Online Program

Return to main conference page
Thursday, February 14
Thu, Feb 14, 5:30 PM - 7:00 PM
St. James Ballroom
Poster Session 1 and Opening Mixer

Using Google APIs to Automate Data Extraction for Sampling Frames (303865)

View Presentation View Presentation

Heather Driscoll, ICF 
*Adam Lee, ICF 
Robynne Locke, ICF 
Randy ZuWallack, ICF 

Keywords: API, Python, Web Scrapping, Data Science, Sampling, Data Cleaning, ETL

In this poster, we present a novel approach to extract data using data science techniques, specifically a geocoded dataset (area sampling frame) through the Google Maps and Street View APIs. In 2018, we began work on a study of Multi-Unit Residential Buildings (MURB) across 8 major metropolitan areas in Canada.

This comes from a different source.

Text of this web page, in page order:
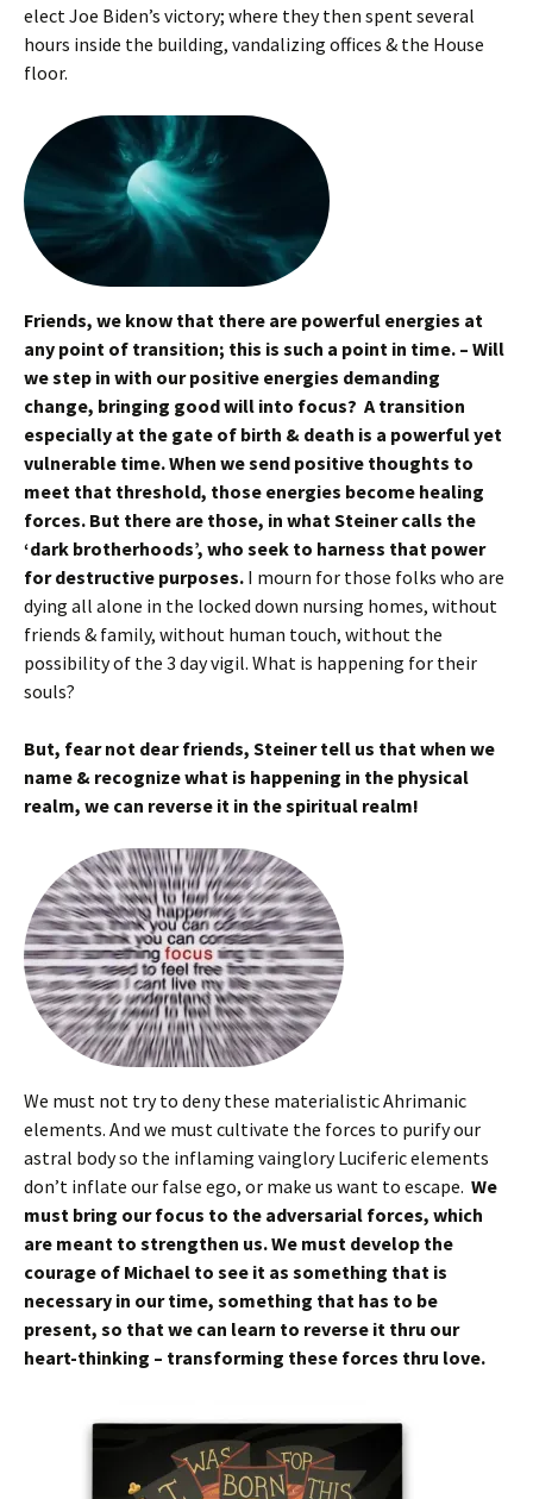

There were no definitive data sources that could identify MURBs and this required us to build our own sampling frame. The traditional approach to this type of sample frame development would be to physically canvas an area and review buildings to determine their eligibility into the study. The geographic area that field staff would need to cover would be a significant undertaking as it spanned 6 provinces. As an alternative, we virtualized the canvasing of areas by creating a custom interface with Google Maps API that allowed us to extract geocoding data from buildings, and a secondary program that allowed for bulk extraction of Google Street View images to evaluate their eligibility. As a result, significant time and resources were saved by implementing this process.